For him, the presidency is defined as a public relations job which he believes he accomplishes with the pageantry of foreign trips, and television appearances of him sitting at the resolute desk in the Oval Office surrounded by various supplicants and sycophants as he throws insults at the press. Sometimes he will hold a similar set-piece at a conference table or with a visiting dignitary, also featuring insults hurled at the press.

And, of course, there's "chopper talk," in which he stops on the way to board Marine One before heading to some event or one of his resort properties, and the press screams questions nobody can hear while Trump yells back answers.

But what he truly believes is his real job — and the one which he believes he does with great skill and finesse — is to rally his faithful followers. And ever since the pandemic hit, he's been denied the forum that allows him to show off his true presidential chops, which in his mind almost certainly accounts for the drop in his popularity.

For a while there were the daily coronavirus briefings (where again, yes, he insulted the press) which he believed made up for his canceled rallies, often citing the great TV ratings they were getting, as if that was a measure of approval for his performance. But in reality, those briefings so starkly illustrated his ignorance and incompetence in the middle of a catastrophic health crisis that they likely started the downward slide in his approval ratings, which has only picked up speed with his stunningly off-key response to the Black Lives Matter protests.

Streets overflowing with protesters have given Trump the excuse he has been looking for to restart his campaign rallies. It was announced on Tuesday that they may begin again as early as next week. Some people suggested they could be held outdoors and that masks could be handed out to the attendees, but Trump has made it clear that he wants "real rallies," and we all know that he doesn't like the look of masks, and neither do his followers. So, I would expect that unlike the protests, where exposure may be mitigated by the fact they are outdoors and most are wearing masks (as well as the relative youth of the participants), Trump's new rallies with his older fans, yelling and screaming in close quarters, may be a lot riskier for the spread of coronavirus.

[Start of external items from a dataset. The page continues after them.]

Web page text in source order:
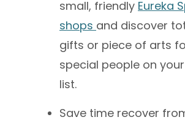
small, friendly Eureka
shops and discover
gifts or piece of arts
special people on
list.
Save time recover

He does not care. After Trump had a temper tantrum over the North Carolina government's insistence that they simply could not guarantee that the RNC Convention scheduled for August would not require social distancing, the RNC has decided that while the business of the convention would still be in Charlotte, Trump will "accept the party's nomination during a celebration in another city." He simply has to have his big night with all his worshipful supporters — even if it kills them. 

By Heather Digby Parton

Heather Digby Parton, also known as "Digby," is a contributing writer to Salon. She was the winner of the 2014 Hillman Prize for Opinion and Analysis Journalism.